The slowdown here between using

for i in 1:12
    state.x[i] .= regstate.x[i]
end

and

state .= regstate

is not as dramatic here, but I have found the problem has to do with some sort of typing issue. If you use state .= regstate and run @code_warntype on rhs! I get the following

Body::Any
1 ─        (dtstate2 = Base.getproperty(param, :dtstate2))
│          (state = Base.getproperty(param, :state))
│   %3   = state::RecursiveArrayTools.ArrayPartition{Float64, NTuple{12, Vector{Float64}}}
│   %4   = Base.broadcasted(Base.identity, regstate)::Base.Broadcast.Broadcasted{_A, Nothing, typeof(identity), Tuple{RecursiveArrayTools.ArrayPartition{Float64, NTuple{12, Vector{Float64}}}}} where _A<:Union{Nothing, Base.Broadcast.BroadcastStyle}

the line at %4 being red. It seems to accept that state and regstate are the same type though, so I don’t understand this. Switching to the looped version leads to blue skies in the @code_warntype output.

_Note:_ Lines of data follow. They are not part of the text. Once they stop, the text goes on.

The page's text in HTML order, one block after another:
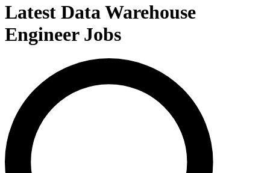
Latest Data Warehouse
Engineer Jobs
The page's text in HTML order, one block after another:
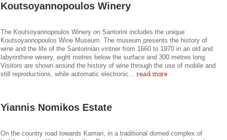
Koutsoyannopoulos Winery
The Koutsoyannopoulos Winery on Santorini includes the unique
Koutsoyannopoulos Wine Museum. The museum presents the history of
wine and the life of the Santorinian vintner from 1660 to 1970 in an old and
labyrinthine winery, eight metres below the surface and 300 metres long.
Visitors are shown around the history of wine through the use of mobile and
still reproductions, while automatic electronic...read more
Yiannis Nomikos Estate
On the country road towards Kamari, in a traditional domed complex of
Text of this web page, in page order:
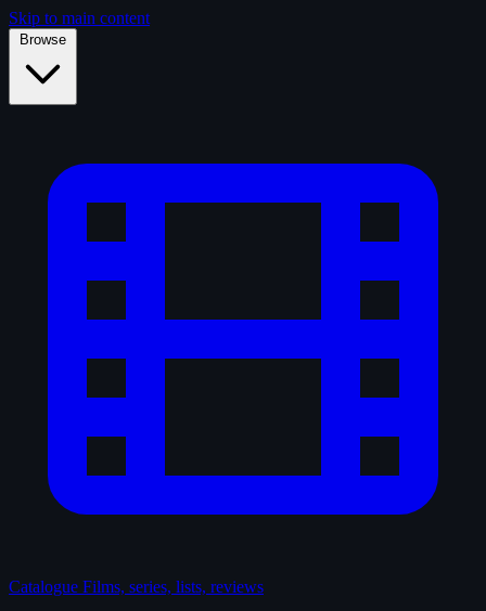
Skip to main content
Browse
Catalogue Films, series, lists, reviews
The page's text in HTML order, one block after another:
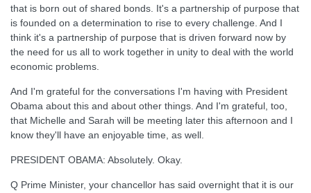
that is born out of shared bonds. It's a partnership of purpose that
is founded on a determination to rise to every challenge. And I
think it's a partnership of purpose that is driven forward now by
the need for us all to work together in unity to deal with the world
economic problems.
And I'm grateful for the conversations I'm having with President
Obama about this and about other things. And I'm grateful, too,
that Michelle and Sarah will be meeting later this afternoon and I
know they'll have an enjoyable time, as well.
PRESIDENT OBAMA: Absolutely. Okay.
Q Prime Minister, your chancellor has said overnight that it is our
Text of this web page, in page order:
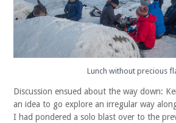
Lunch without precious
Discussion ensued about the way down:
an idea to go explore an irregular way
I had pondered a solo blast over to the
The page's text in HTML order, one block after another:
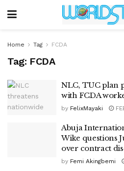
Home Tag FCDA
Tag: FCDA
NLC, TUC plan
with FCDA
by FelixMayaki
Abuja
Wike questions
over contract
by Femi Akingbemi
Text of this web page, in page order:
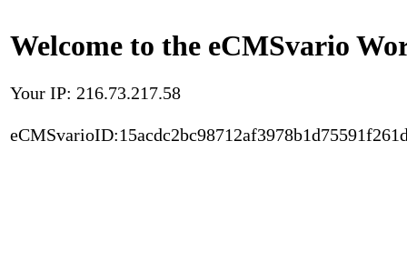
Welcome to the eCMSvario
Your IP: 216.73.217.58
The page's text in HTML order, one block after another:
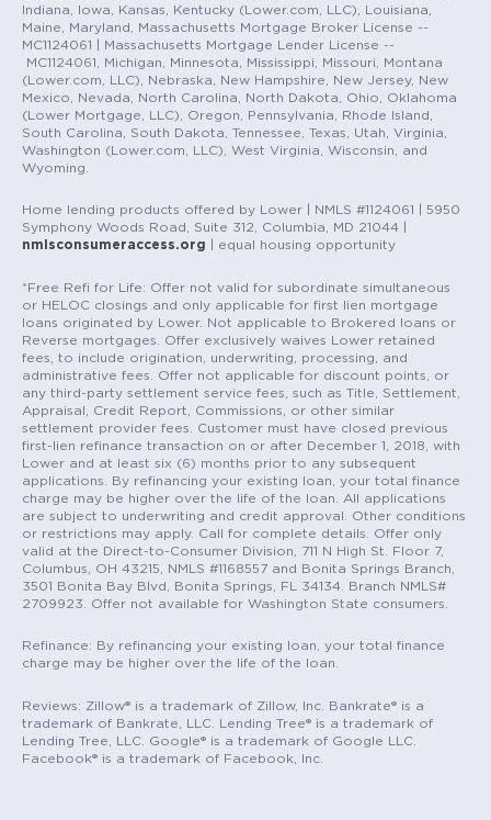
Indiana, Iowa, Kansas, Kentucky (Lower.com, LLC), Louisiana,
Maine, Maryland, Massachusetts Mortgage Broker License --
MC1124061 | Massachusetts Mortgage Lender License --
MC1124061, Michigan, Minnesota, Mississippi, Missouri, Montana
(Lower.com, LLC), Nebraska, New Hampshire, New Jersey, New
Mexico, Nevada, North Carolina, North Dakota, Ohio, Oklahoma
(Lower Mortgage, LLC), Oregon, Pennsylvania, Rhode Island,
South Carolina, South Dakota, Tennessee, Texas, Utah, Virginia,
Washington (Lower.com, LLC), West Virginia, Wisconsin, and
Wyoming.
Home lending products offered by Lower | NMLS #1124061 | 5950
Symphony Woods Road, Suite 312, Columbia, MD 21044 |
nmlsconsumeraccess.org | equal housing opportunity
*Free Refi for Life: Offer not valid for subordinate simultaneous
or HELOC closings and only applicable for first lien mortgage
loans originated by Lower. Not applicable to Brokered loans or
Reverse mortgages. Offer exclusively waives Lower retained
fees, to include origination, underwriting, processing, and
administrative fees. Offer not applicable for discount points, or
any third-party settlement service fees, such as Title, Settlement,
Appraisal, Credit Report, Commissions, or other similar
settlement provider fees. Customer must have closed previous
first-lien refinance transaction on or after December 1, 2018, with
Lower and at least six (6) months prior to any subsequent
applications. By refinancing your existing loan, your total finance
charge may be higher over the life of the loan. All applications
are subject to underwriting and credit approval. Other conditions
or restrictions may apply. Call for complete details. Offer only
valid at the Direct-to-Consumer Division, 711 N High St. Floor 7,
Columbus, OH 43215, NMLS #1168557 and Bonita Springs Branch,
3501 Bonita Bay Blvd, Bonita Springs, FL 34134. Branch NMLS#
2709923. Offer not available for Washington State consumers.
Refinance: By refinancing your existing loan, your total finance
charge may be higher over the life of the loan.
Reviews: Zillow® is a trademark of Zillow, Inc. Bankrate® is a
trademark of Bankrate, LLC. Lending Tree® is a trademark of
Lending Tree, LLC. Google® is a trademark of Google LLC.
Facebook® is a trademark of Facebook, Inc.
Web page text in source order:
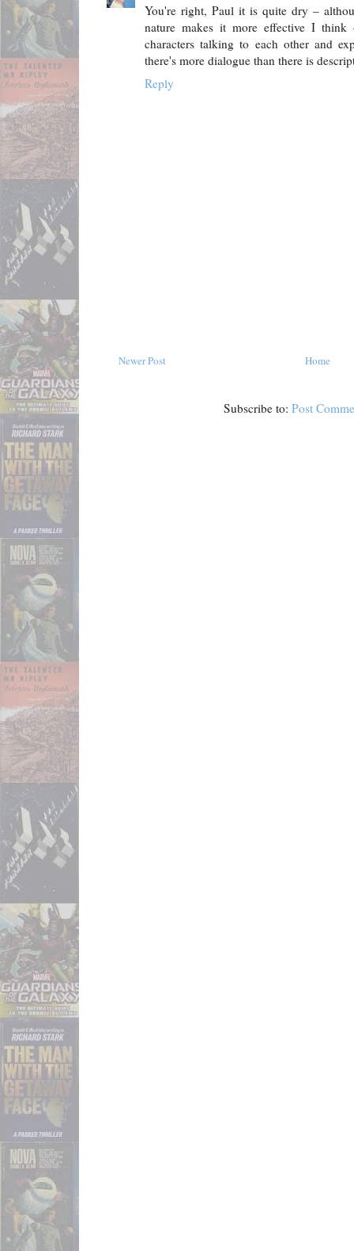
You're right, Paul it is quite dry –
nature makes it more effective I
characters talking to each other and
there's more dialogue than there is
Reply
Newer Post Home
Subscribe to:Post
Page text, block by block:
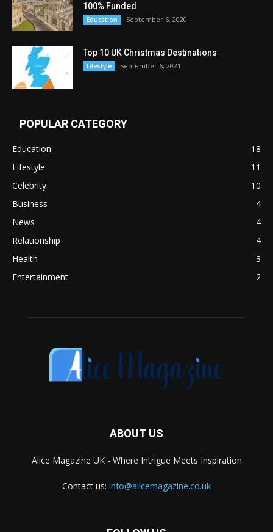
100% Funded
Education September 6, 2020
Top 10 UK Christmas Destinations
Lifestyle September 6, 2021
POPULAR CATEGORY
Education
18
Lifestyle
11
Celebrity
10
Business
4
News
4
Relationship
4
Health
3
Entertainment
2
ABOUT US
Alice Magazine UK - Where Intrigue Meets Inspiration
Contact us: info@alicemagazine.co.uk
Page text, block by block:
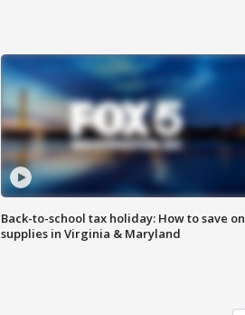
Back-to-school tax holiday: How to save on
supplies in Virginia & Maryland
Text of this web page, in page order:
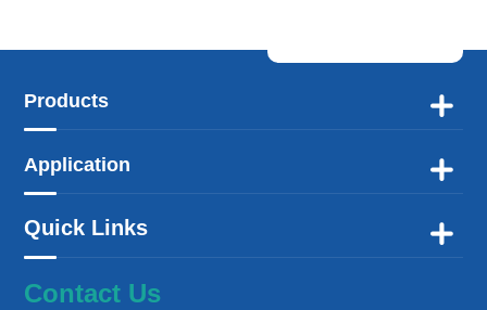
Products 
Application 
Quick Links 
Contact Us
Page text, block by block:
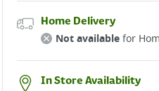
Home Delivery
Not availablefor
In Store Availability
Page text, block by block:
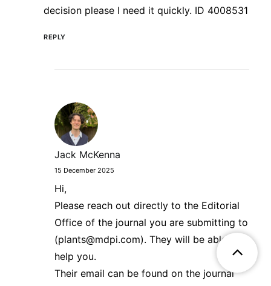
decision please I need it quickly. ID 4008531
REPLY
Jack McKenna
15 December 2025
Hi,
Please reach out directly to the Editorial
Office of the journal you are submitting to
(plants@mdpi.com). They will be able to
help you.
Their email can be found on the journal
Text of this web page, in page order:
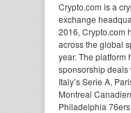
Crypto.com is a
exchange
2016, Crypto.com
across the global
year. The platform
sponsorship deals
Italy’s Serie A,
Montreal
Philadelphia
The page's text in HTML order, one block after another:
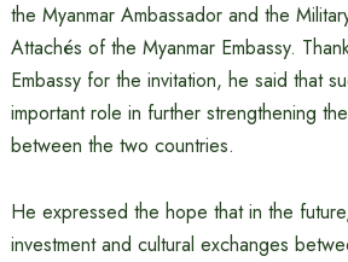
the Myanmar Ambassador and the
Attachés of the Myanmar Embassy.
Embassy for the invitation, he said that
important role in further strengthening
between the two countries.
He expressed the hope that in the
investment and cultural exchanges

I’m fairly new to Julia, so this could well be some trivial problem.

1 Like

Interesting, open an issue in RecursiveArrayTools.jl. The broadcast overload should be equivalent to splitting and doing:

for i in 1:12
    copyto!(state.x[i],regstate.x[i])
end

which should be fully inferred in your case. In reality, it should reduce it so that it avoids potential instabilities in the tuple, i.e.:

copyto!(state.x[1],regstate.x[1])
copyto!(state.x[2],regstate.x[2])
...

(since tuples can be heterogeneously typed). If it’s not doing that, :sweat_smile: that’s the issue.

1 Like

Do you think this issue is related? I ask since you replied to it.

That issue isn’t related. The solvers were changed so the reply there no longer applies anyways.